While women's health is commonly associated with reproductive health, which relates to half of a women's lifespan, of equal relevance are issues around menstruation and menopause, as well as the unclear effect of hormones on the body in general.
"It's ridiculous," said Brian O'Callaghan, CEO of Nasdaq-listed ObsEva SA. The Swiss biotech is awaiting U.S. approval for Linzagolix to treat endometriosis and uterine fibroids — common benign tumors in the uterus that can cause pain, heavy menstrual bleeding, anemia and urinary frequency.
"We all know half the population are women, we all know they suffer very specific disease states," O'Callaghan said in an interview. "We don't have to convince anybody that these disease states or this patient population exists."
A number of undervalued small-cap women's health companies are still struggling to attract the attention of institutional investors, despite having very innovative programs, the CEO said.
"There aren't enough companies that are seen as progressive enough for people to give this space its due attention," O'Callaghan said.
'A huge bias'
A male-dominated world of fund managers and venture capitalists as well as the often-wooly definition of what constitutes women's health has compounded the difficulty of attracting investment into the sector, Silicon Valley Bank's Haque said.

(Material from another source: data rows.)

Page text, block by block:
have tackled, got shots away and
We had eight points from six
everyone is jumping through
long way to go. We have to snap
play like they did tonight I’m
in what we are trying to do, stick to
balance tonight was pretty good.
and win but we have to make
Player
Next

"Let's be honest, there was a huge bias there," Haque said. "When you have a similar-looking population group controlling the purse strings, they're going to follow each other, follow their own instinct. They subconsciously or consciously ignore this woman-shaped hole in the data that doesn't let them see or assess the opportunity in the right way."

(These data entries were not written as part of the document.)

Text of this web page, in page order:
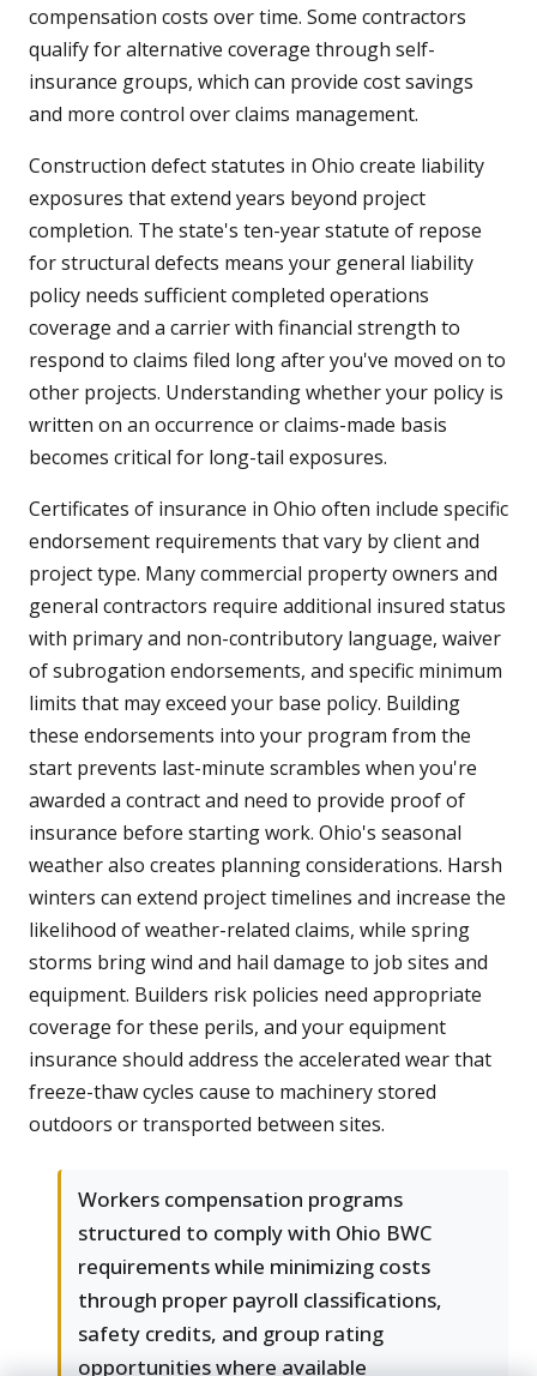
compensation costs over time. Some contractors
qualify for alternative coverage through self-
insurance groups, which can provide cost savings
and more control over claims management.
Construction defect statutes in Ohio create liability
exposures that extend years beyond project
completion. The state's ten-year statute of repose
for structural defects means your general liability
policy needs sufficient completed operations
coverage and a carrier with financial strength to
respond to claims filed long after you've moved on to
other projects. Understanding whether your policy is
written on an occurrence or claims-made basis
becomes critical for long-tail exposures.
Certificates of insurance in Ohio often include specific
endorsement requirements that vary by client and
project type. Many commercial property owners and
general contractors require additional insured status
with primary and non-contributory language, waiver
of subrogation endorsements, and specific minimum
limits that may exceed your base policy. Building
these endorsements into your program from the
start prevents last-minute scrambles when you're
awarded a contract and need to provide proof of
insurance before starting work. Ohio's seasonal
weather also creates planning considerations. Harsh
winters can extend project timelines and increase the
likelihood of weather-related claims, while spring
storms bring wind and hail damage to job sites and
equipment. Builders risk policies need appropriate
coverage for these perils, and your equipment
insurance should address the accelerated wear that
freeze-thaw cycles cause to machinery stored
outdoors or transported between sites.
Workers compensation programs
structured to comply with Ohio BWC
requirements while minimizing costs
through proper payroll classifications,
safety credits, and group rating
opportunities where available

The issue of how to ascribe value to drugs addressing women's health or the equivalent digital health therapies, known as femtech, illustrates an additional level of complexity facing the sector. While a therapeutic might potentially get some attention, or at least be properly valued, there are lots of other women's health products where it might not be immediately clear how to get a return on the investment, said Goodwin's McGrath.
"A lot of the apps that help people track their reproductive ability, menopause-tracking apps — how do you monetize it?" McGrath said. "Is it a data play? And then secondly, working out what the pricing and reimbursement of some of these products looks like."

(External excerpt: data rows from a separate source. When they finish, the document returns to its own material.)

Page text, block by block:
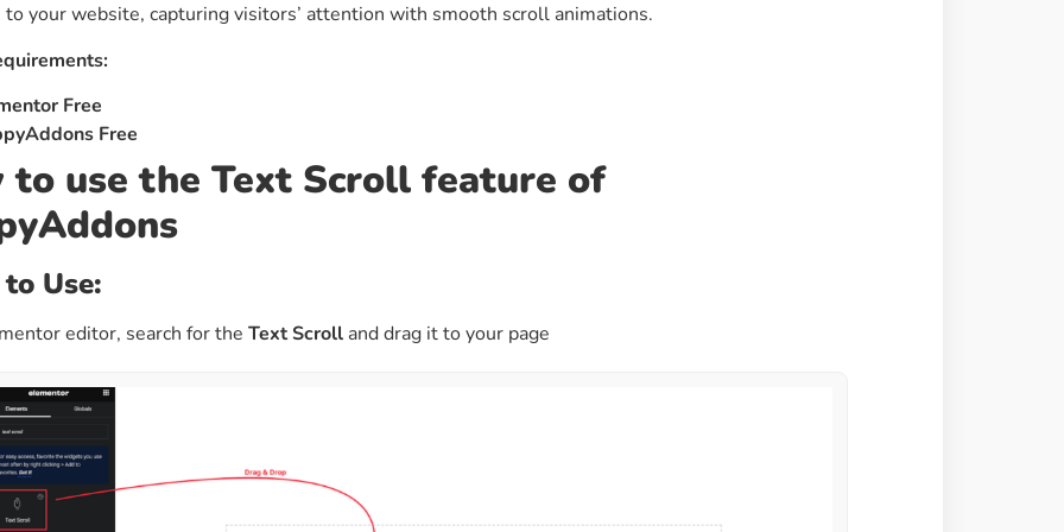
of your
particle effect
the top
Happy Shape Divider
Happy Clone
Clone any page or post from
To create a widget with a
View More Features
Image Masking
Grid Layout
Make your design perfect
your website, capturing visitors’ attention with smooth scroll animations.
Free
Free
to use the Text Scroll feature of
Use:
editor, search for the Text Scroll and drag it to your page

Still, with the value of the women's health industry poised to reach $41 billion by 2027, according to Goodwin, there are early indications of change. Startups focusing on fertility and bladder issues, for example, are popping up and offering opportunities.
Even big players like Switzerland's Novartis AG see the potential. The fifth-biggest drugmaker in the world by sales has made efforts to ensure its early-stage trials reflect all parts of the population as part of its diversity and inclusion ambitions, Novartis Pharmaceuticals CEO Marie-France Tschudin told S&P Global Market Intelligence.
"From a diversity perspective, I've been very, very vocal on this internally in the company, around making sure that we have the right representation, which until very recently, was still a challenge," Tschudin said. "It's not only the female-male gender issue, but we've got to become much more responsible in representing society the way it looks, not the way the way it's easier for us to do our trials."
Impact investing blazed the trail
McGrath compares the burgeoning world of investment in women's health with the advent a decade ago of impact investment strategies — the concept of using capital for positive social or environmental results.
"It's education, isn't it?" McGrath said. "Trying to convince people why they should invest in businesses which had a sustainable business model."
"People used to roll their eyes at you and think that you were hippie trippy," McGrath said. "We started seeing that the business is the future."